The conventional response to the gap between climate awareness and climate behaviour is to communicate harder and more morally. More climate communication. Moral appeals to fly less. Awareness campaigns about your personal carbon footprint. The logic assumes people fail to act because they do not understand or do not care enough, and that a stronger moral message will move them.

But the standard climate message asks for sacrifice, and sacrifice triggers resistance. Stop flying, eat less meat, consume less, every one of these is framed as giving something up, as a loss. And people resist losses almost reflexively, not because they reject the climate cause, but because being told to sacrifice something you enjoy provokes a defensive reaction. The more the message insists on the sacrifice, the more the resistance hardens. No volume of moral climate communication overcomes this, because the framing itself, sacrifice, is what generates the pushback.
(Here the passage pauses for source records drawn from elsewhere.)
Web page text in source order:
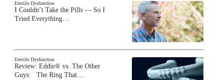
Erectile Dysfunction
I Couldn’t Take the Pills — So I
Tried Everything…
Erectile Dysfunction
Review: Eddie® vs. The Other
Guys: The Ring That…
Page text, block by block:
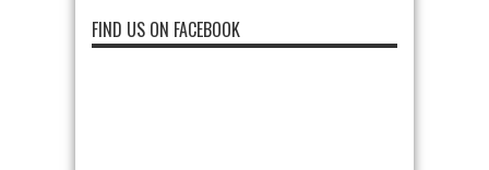
FIND US ON FACEBOOK
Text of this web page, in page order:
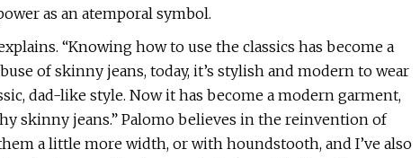
as an atemporal symbol.
“Knowing how to use the classics has become a
of skinny jeans, today, it’s stylish and modern to wear
dad-like style. Now it has become a modern garment,
skinny jeans.” Palomo believes in the reinvention of
a little more width, or with houndstooth, and I’ve also
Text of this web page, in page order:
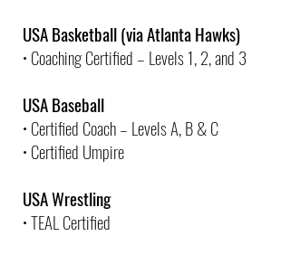
USA Basketball (via Atlanta Hawks)
• Coaching Certified – Levels 1, 2, and 3
USA Baseball
• Certified Coach – Levels A, B & C
• Certified Umpire
USA Wrestling
• TEAL Certified
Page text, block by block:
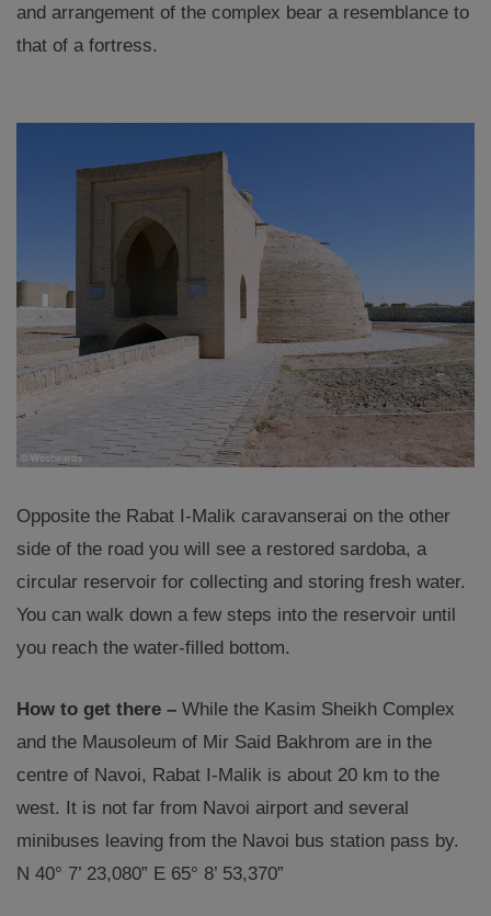
and arrangement of the complex bear a resemblance to
that of a fortress.
Opposite the Rabat I-Malik caravanserai on the other
side of the road you will see a restored sardoba, a
circular reservoir for collecting and storing fresh water.
You can walk down a few steps into the reservoir until
you reach the water-filled bottom.
How to get there – While the Kasim Sheikh Complex
and the Mausoleum of Mir Said Bakhrom are in the
centre of Navoi, Rabat I-Malik is about 20 km to the
west. It is not far from Navoi airport and several
minibuses leaving from the Navoi bus station pass by.
N 40° 7’ 23,080” E 65° 8’ 53,370”
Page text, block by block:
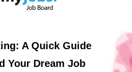
A Quick Guide
Your Dream Job
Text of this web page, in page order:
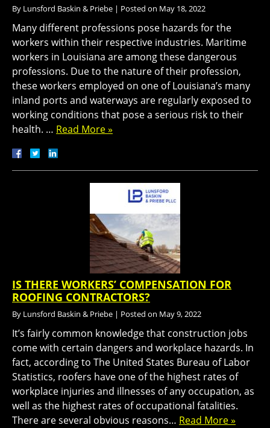
By Lunsford Baskin & Priebe | Posted on May 18, 2022
Many different professions pose hazards for the
workers within their respective industries. Maritime
workers in Louisiana are among these dangerous
professions. Due to the nature of their profession,
these workers employed on one of Louisiana’s many
inland ports and waterways are regularly exposed to
working conditions that pose a serious risk to their
health. … Read More »
IS THERE WORKERS’ COMPENSATION FOR
ROOFING CONTRACTORS?
By Lunsford Baskin & Priebe | Posted on May 9, 2022
It’s fairly common knowledge that construction jobs
come with certain dangers and workplace hazards. In
fact, according to The United States Bureau of Labor
Statistics, roofers have one of the highest rates of
workplace injuries and illnesses of any occupation, as
well as the highest rates of occupational fatalities.
There are several obvious reasons… Read More »
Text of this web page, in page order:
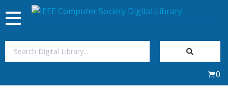
Toggle
navigation
0
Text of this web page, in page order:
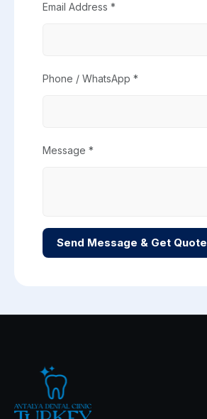
Email Address *
Phone / WhatsApp *
Message *
Send Message & Get Quote
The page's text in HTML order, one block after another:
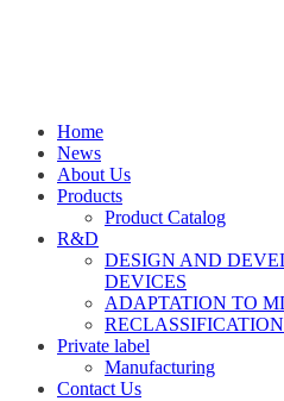
Home
News
About Us
Products
Product Catalog
R&D
DESIGN AND
DEVICES
ADAPTATION TO
Private label
Manufacturing
Contact Us
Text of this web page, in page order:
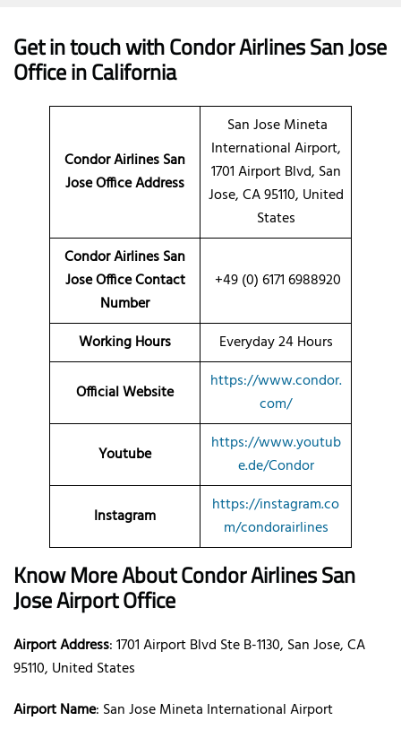
Get in touch with Condor Airlines San Jose
Office in California
Condor Airlines San
Jose Office Address
San Jose Mineta
International Airport,
1701 Airport Blvd, San
Jose, CA 95110, United
States
Condor Airlines San
Jose Office Contact
Number
+49 (0) 6171 6988920
Working Hours Everyday 24 Hours
Official Website
https://www.condor.
com/
Youtube
https://www.youtub
e.de/Condor
Instagram
https://instagram.co
m/condorairlines
Know More About Condor AirlinesSan
Jose Airport Office
Airport Address: 1701 Airport Blvd Ste B-1130, San Jose, CA
95110, United States
Airport Name: San Jose Mineta International Airport
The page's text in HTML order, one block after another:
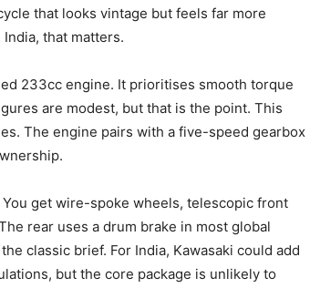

Tel Aviv flips the framing entirely. The plant-based choice there is not presented as a sacrifice for the planet; it is simply the most attractive option on its own terms, tastier, cheaper, more social. People eat plant-based not despite a loss but because of a gain: the food is genuinely better, the experience genuinely more enjoyable. The environment, full of excellent, appealing, affordable plant-based options, makes the sustainable choice the desirable choice, with no moral appeal and no demand for sacrifice anywhere in sight. The behaviour follows the better deal, not the guilt.

Why this is design, not sacrifice

You could read Tel Aviv as a happy coincidence of food culture and sustainability. But the behavioural lesson is deliberate and general: it is about how the choice is framed and offered.

Tel Aviv does not motivate people to eat plant-based by appealing to their environmental conscience. There is no campaign about the climate cost of meat doing the work. The behaviour comes from the environment making the plant-based option the most attractive one, so people choose it for entirely self-interested reasons, taste, cost, sociability, and the sustainability comes along for free. People are not persuaded to sacrifice; they are offered a better deal, and they take it. The behaviour is not driven by moral motivation. It is driven by an environment that makes the sustainable choice the genuinely preferable one.

That is the difference between design and motivation, and on climate it may be the whole game. Motivation, in the form of moral appeals, asks people to sacrifice for a distant cause, which triggers resistance and changes little. Design changes the environment so the sustainable choice is the attractive choice, removing the sacrifice and with it the resistance. You cannot reliably guilt people into giving up things they enjoy. You can build an environment where the sustainable option is the one they would choose anyway, and let the behaviour follow.

The resistance to climate behaviour was never only about people not caring. It was about a message that framed the sustainable choice as a sacrifice rather than a gain.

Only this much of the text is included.